**WORKING DATA**:
▼
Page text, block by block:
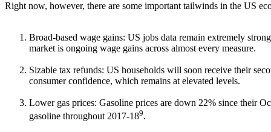
Right now, however, there are some important tailwinds in the US
Broad-based wage gains: US jobs data remain extremely
market is ongoing wage gains across almost every measure.
Sizable tax refunds: US households will soon receive their
consumer confidence, which remains at elevated levels.
Lower gas prices: Gasoline prices are down 22% since their
gasoline throughout 2017-189.
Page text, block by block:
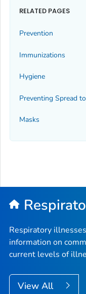
RELATED PAGES
Prevention
Immunizations
Hygiene
Preventing Spread
Masks
Respiratory
information on
current levels of
View All
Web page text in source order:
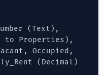
(Text),
to Properties),
Occupied,
(Decimal)
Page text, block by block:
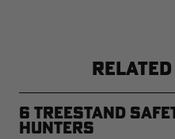
6 Treestand
Hunters
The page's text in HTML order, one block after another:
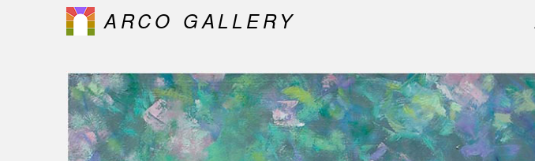
ARCO GALLERY
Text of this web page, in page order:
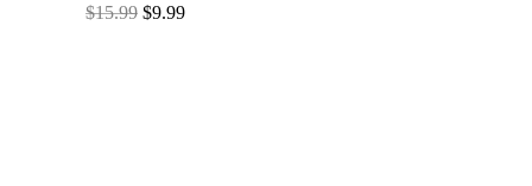
Rated
$15.99 $9.99
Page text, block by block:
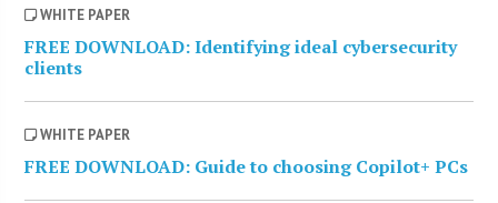
WHITE PAPER
FREE DOWNLOAD: Identifying ideal cybersecurity
clients
WHITE PAPER
FREE DOWNLOAD: Guide to choosing Copilot+ PCs
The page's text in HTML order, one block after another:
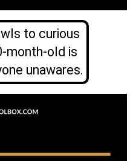
to curious
month-old is
unawares.
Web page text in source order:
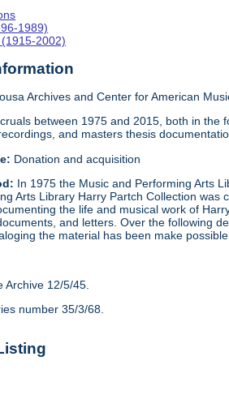
1989)
2002)
Archives and Center for American
between 1975 and 2015, both in the
and masters thesis
Donation and acquisition
In 1975 the Music and Performing Arts
Arts Library Harry Partch Collection
the life and musical work of
and letters. Over the following
the material has been make
Archive 12/5/45.
number 35/3/68.
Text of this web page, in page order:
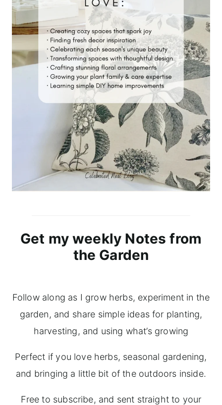
Get my weekly Notes from
the Garden
Follow along as I grow herbs, experiment in the
garden, and share simple ideas for planting,
harvesting, and using what’s growing
Perfect if you love herbs, seasonal gardening,
and bringing a little bit of the outdoors inside.
Free to subscribe, and sent straight to your
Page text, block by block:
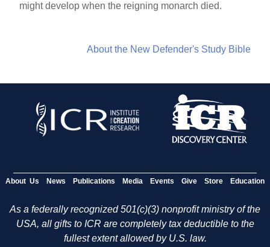
might develop when the reigning monarch died.
About the New Defender's Study Bible
About Us News Publications Media Events Give Store Education
As a federally recognized 501(c)(3) nonprofit ministry of the
USA, all gifts to ICR are completely tax deductible to the
fullest extent allowed by U.S. law.
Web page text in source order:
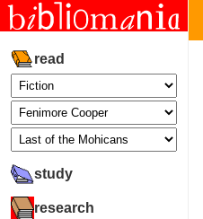
read
study
research
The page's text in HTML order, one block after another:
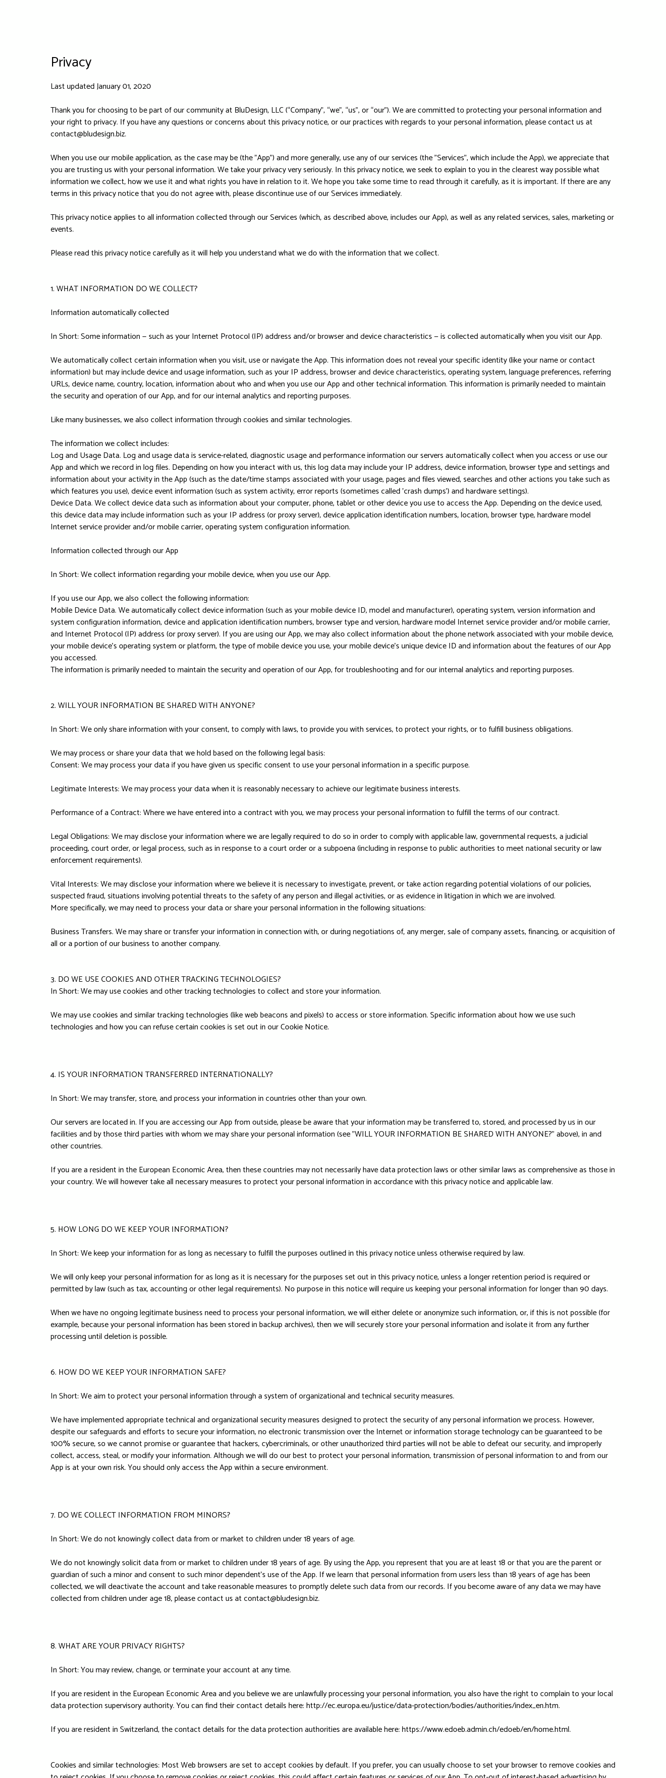
Privacy
Last updated January 01, 2020
Thank you for choosing to be part of our community at BluDesign, LLC (“Company”, “we”, “us”, or “our”). We are committed to protecting your personal information and
your right to privacy. If you have any questions or concerns about this privacy notice, or our practices with regards to your personal information, please contact us at
contact@bludesign.biz.
When you use our mobile application, as the case may be (the "App") and more generally, use any of our services (the "Services", which include the App), we appreciate that
you are trusting us with your personal information. We take your privacy very seriously. In this privacy notice, we seek to explain to you in the clearest way possible what
information we collect, how we use it and what rights you have in relation to it. We hope you take some time to read through it carefully, as it is important. If there are any
terms in this privacy notice that you do not agree with, please discontinue use of our Services immediately.
This privacy notice applies to all information collected through our Services (which, as described above, includes our App), as well as any related services, sales, marketing or
events.
Please read this privacy notice carefully as it will help you understand what we do with the information that we collect.
1. WHAT INFORMATION DO WE COLLECT?
Information automatically collected
In Short: Some information — such as your Internet Protocol (IP) address and/or browser and device characteristics — is collected automatically when you visit our App.
We automatically collect certain information when you visit, use or navigate the App. This information does not reveal your specific identity (like your name or contact
information) but may include device and usage information, such as your IP address, browser and device characteristics, operating system, language preferences, referring
URLs, device name, country, location, information about who and when you use our App and other technical information. This information is primarily needed to maintain
the security and operation of our App, and for our internal analytics and reporting purposes.
Like many businesses, we also collect information through cookies and similar technologies.
The information we collect includes:
Log and Usage Data. Log and usage data is service-related, diagnostic usage and performance information our servers automatically collect when you access or use our
App and which we record in log files. Depending on how you interact with us, this log data may include your IP address, device information, browser type and settings and
information about your activity in the App (such as the date/time stamps associated with your usage, pages and files viewed, searches and other actions you take such as
which features you use), device event information (such as system activity, error reports (sometimes called 'crash dumps') and hardware settings).
Device Data. We collect device data such as information about your computer, phone, tablet or other device you use to access the App. Depending on the device used,
this device data may include information such as your IP address (or proxy server), device application identification numbers, location, browser type, hardware model
Internet service provider and/or mobile carrier, operating system configuration information.
Information collected through our App
In Short: We collect information regarding your mobile device, when you use our App.
If you use our App, we also collect the following information:
Mobile Device Data. We automatically collect device information (such as your mobile device ID, model and manufacturer), operating system, version information and
system configuration information, device and application identification numbers, browser type and version, hardware model Internet service provider and/or mobile carrier,
and Internet Protocol (IP) address (or proxy server). If you are using our App, we may also collect information about the phone network associated with your mobile device,
your mobile device's operating system or platform, the type of mobile device you use, your mobile device's unique device ID and information about the features of our App
you accessed.
The information is primarily needed to maintain the security and operation of our App, for troubleshooting and for our internal analytics and reporting purposes.
2. WILL YOUR INFORMATION BE SHARED WITH ANYONE?
In Short: We only share information with your consent, to comply with laws, to provide you with services, to protect your rights, or to fulfill business obligations.
We may process or share your data that we hold based on the following legal basis:
Consent: We may process your data if you have given us specific consent to use your personal information in a specific purpose.
Legitimate Interests: We may process your data when it is reasonably necessary to achieve our legitimate business interests.
Performance of a Contract: Where we have entered into a contract with you, we may process your personal information to fulfill the terms of our contract.
Legal Obligations: We may disclose your information where we are legally required to do so in order to comply with applicable law, governmental requests, a judicial
proceeding, court order, or legal process, such as in response to a court order or a subpoena (including in response to public authorities to meet national security or law
enforcement requirements).
Vital Interests: We may disclose your information where we believe it is necessary to investigate, prevent, or take action regarding potential violations of our policies,
suspected fraud, situations involving potential threats to the safety of any person and illegal activities, or as evidence in litigation in which we are involved.
More specifically, we may need to process your data or share your personal information in the following situations:
Business Transfers. We may share or transfer your information in connection with, or during negotiations of, any merger, sale of company assets, financing, or acquisition of
all or a portion of our business to another company.
3. DO WE USE COOKIES AND OTHER TRACKING TECHNOLOGIES?
In Short: We may use cookies and other tracking technologies to collect and store your information.
We may use cookies and similar tracking technologies (like web beacons and pixels) to access or store information. Specific information about how we use such
technologies and how you can refuse certain cookies is set out in our Cookie Notice.
4. IS YOUR INFORMATION TRANSFERRED INTERNATIONALLY?
In Short: We may transfer, store, and process your information in countries other than your own.
Our servers are located in. If you are accessing our App from outside, please be aware that your information may be transferred to, stored, and processed by us in our
facilities and by those third parties with whom we may share your personal information (see "WILL YOUR INFORMATION BE SHARED WITH ANYONE?" above), in and
other countries.
If you are a resident in the European Economic Area, then these countries may not necessarily have data protection laws or other similar laws as comprehensive as those in
your country. We will however take all necessary measures to protect your personal information in accordance with this privacy notice and applicable law.
5. HOW LONG DO WE KEEP YOUR INFORMATION?
In Short: We keep your information for as long as necessary to fulfill the purposes outlined in this privacy notice unless otherwise required by law.
We will only keep your personal information for as long as it is necessary for the purposes set out in this privacy notice, unless a longer retention period is required or
permitted by law (such as tax, accounting or other legal requirements). No purpose in this notice will require us keeping your personal information for longer than 90 days.
When we have no ongoing legitimate business need to process your personal information, we will either delete or anonymize such information, or, if this is not possible (for
example, because your personal information has been stored in backup archives), then we will securely store your personal information and isolate it from any further
processing until deletion is possible.
6. HOW DO WE KEEP YOUR INFORMATION SAFE?
In Short: We aim to protect your personal information through a system of organizational and technical security measures.
We have implemented appropriate technical and organizational security measures designed to protect the security of any personal information we process. However,
despite our safeguards and efforts to secure your information, no electronic transmission over the Internet or information storage technology can be guaranteed to be
100% secure, so we cannot promise or guarantee that hackers, cybercriminals, or other unauthorized third parties will not be able to defeat our security, and improperly
collect, access, steal, or modify your information. Although we will do our best to protect your personal information, transmission of personal information to and from our
App is at your own risk. You should only access the App within a secure environment.
7. DO WE COLLECT INFORMATION FROM MINORS?
In Short: We do not knowingly collect data from or market to children under 18 years of age.
We do not knowingly solicit data from or market to children under 18 years of age. By using the App, you represent that you are at least 18 or that you are the parent or
guardian of such a minor and consent to such minor dependent’s use of the App. If we learn that personal information from users less than 18 years of age has been
collected, we will deactivate the account and take reasonable measures to promptly delete such data from our records. If you become aware of any data we may have
collected from children under age 18, please contact us atcontact@bludesign.biz.
8. WHAT ARE YOUR PRIVACY RIGHTS?
In Short: You may review, change, or terminate your account at any time.
If you are resident in the European Economic Area and you believe we are unlawfully processing your personal information, you also have the right to complain to your local
data protection supervisory authority. You can find their contact details here: http://ec.europa.eu/justice/data-protection/bodies/authorities/index_en.htm.
If you are resident in Switzerland, the contact details for the data protection authorities are available here: https://www.edoeb.admin.ch/edoeb/en/home.html.
Cookies and similar technologies: Most Web browsers are set to accept cookies by default. If you prefer, you can usually choose to set your browser to remove cookies and
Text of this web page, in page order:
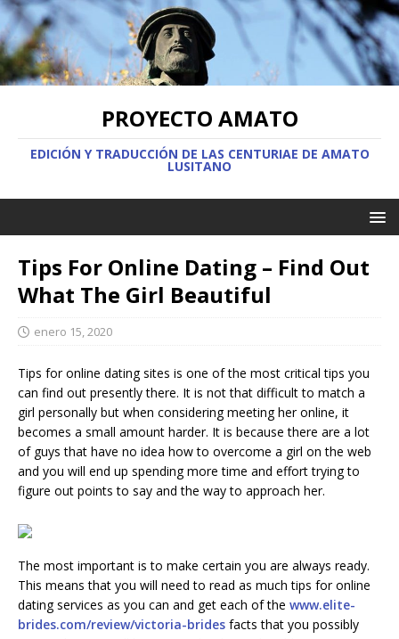
PROYECTO AMATO
EDICIÓN Y TRADUCCIÓN DE LAS CENTURIAE DE AMATO
LUSITANO
Tips For Online Dating – Find Out
What The Girl Beautiful
enero 15, 2020
Tips for online dating sites is one of the most critical tips you
can find out presently there. It is not that difficult to match a
girl personally but when considering meeting her online, it
becomes a small amount harder. It is because there are a lot
of guys that have no idea how to overcome a girl on the web
and you will end up spending more time and effort trying to
figure out points to say and the way to approach her.
The most important is to make certain you are always ready.
This means that you will need to read as much tips for online
dating services as you can and get each of the www.elite-
brides.com/review/victoria-brides facts that you possibly
▲
**PROBLEM STATEMENT**:
In the data above, which lines lie between the line with "Information collected through our App" and the line with "system configuration information, device", inclusive? Print those lines exactly and nothing else.

**WRITTEN SOLUTION**:
Information collected through our App
In Short: We collect information regarding your mobile device, when you use our App.
If you use our App, we also collect the following information:
Mobile Device Data. We automatically collect device information (such as your mobile device ID, model and manufacturer), operating system, version information and
system configuration information, device and application identification numbers, browser type and version, hardware model Internet service provider and/or mobile carrier,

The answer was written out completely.